OBJECTIVE: To explore the dose equivalence ratio and treatment costs for abobotulinumtoxinA and incobotulinumtoxinA for patients with focal dystonias.
DESIGN: Patient chart review. SUBJECTS/PATIENTS: Adult patients with blepharospasm (n = 19), cervical dystonia (n = 122), hemifacial spasm (n = 91) or segmental/generalized dystonia (n = 19) at a neurology outpatient clinic.
METHODS: Patients were switched from established abobotulinumtoxinA therapy to incobotulinumtoxinA at a ~4:1 unit ratio. Dose requirements, injection intervals, treatment efficacy, and adverse events were evaluated for a period of ≥ 1 year.
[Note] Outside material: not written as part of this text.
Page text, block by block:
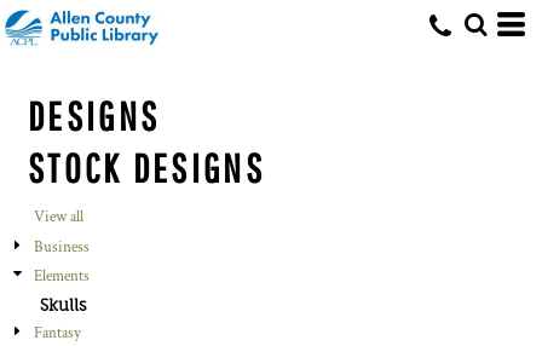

RESULTS: Patients were switched from abobotulinumtoxinA to incobotulinumtoxinA with a mean dose ratio of 4.07 (standard deviation (SD) 0.50). After switching, incobotulinumtoxinA dose requirements remained stable; the mean (SD) dose ratio at the end of the review period (52-219 weeks after switching) was 3.89 (SD 0.58). Injection intervals also remained stable after switching. Adverse events were injection site pain (n = 45) and bruising (n = 4). Five patients (2.0%) discontinued incobotulinumtoxinA treatment: 4 stopped receiving injections, and 1 reverted to abobotulinumtoxinA. Switching to incobotulinumtoxinA reduced the mean toxin expenditure to 76.7% of the cost of abobotulinumtoxinA.
CONCLUSION: For patients with conditions commonly treated in dystonia clinics, switching from abobotulinumtoxinA to incobotulinumtoxinA, given at equivalent doses (~4:1 unit ratio) at similar intervals, was effective, well tolerated and achieved cost savings.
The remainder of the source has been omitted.